Hello,
I’m trying to switch from the blocking java driver to the new driver with the reactive interface, but I’m facing some serious performance bottleneck.
While migrating our application to spring reactor (using spring data mongodb), I noticed poor performances that could be more than half the existing, so I ran some tests and ended-up with the following: github/Tiller/mongo-perfs (sorry, I can only put 2 links in my post. Direct link in the table below)
Setting aside the spring-data overhead, just by focusing on the blocking driver result vs the reactive driver result, we see a ~40% decrease in performance.
I’m trying to repro your results, but unfortunately when I run ./gradlew test in either project, no tests seem to run. Any idea what the issue might be? I’ve never seen this before. How did you execute the tests?

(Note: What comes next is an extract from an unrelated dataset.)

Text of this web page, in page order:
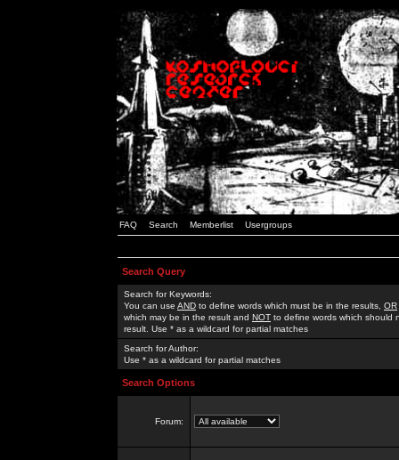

I did a little digging into your benchmarks, and there is a significant difference between the two. The synchronous benchmark spawns 12 threads and executes 300K operations across those threads. The reactive benchmark, in contrast, doesn’t attempt to limit concurrency at all. Rather, it executes all 300K operations concurrently, relying on the driver to limit concurrency at a lower level due to the max size of the connection pool (which is 100 by default). But even with the driver hitting the breaks in the connection pool, spawning 300K operations concurrently is going to put a lot of memory pressure on the garbage collector (in fact, when I run the benchmarks with default JVM settings, I run out of memory).
Can you try changing your benchmark to provide the same concurrency limits in the reactive benchmark? This can easily be done by creating a Semaphore with NB_THREADS permits. When I tried that, the benchmarks were much closer to each other. Even with that change, the reactive benchmark was still a bit slower, but in my experience that’s in line with expectations.
Releasing the semaphore in the onSubscribe method won’t have the desired effect. Can you try releasing it in the onComplete method of the Subscriber instead?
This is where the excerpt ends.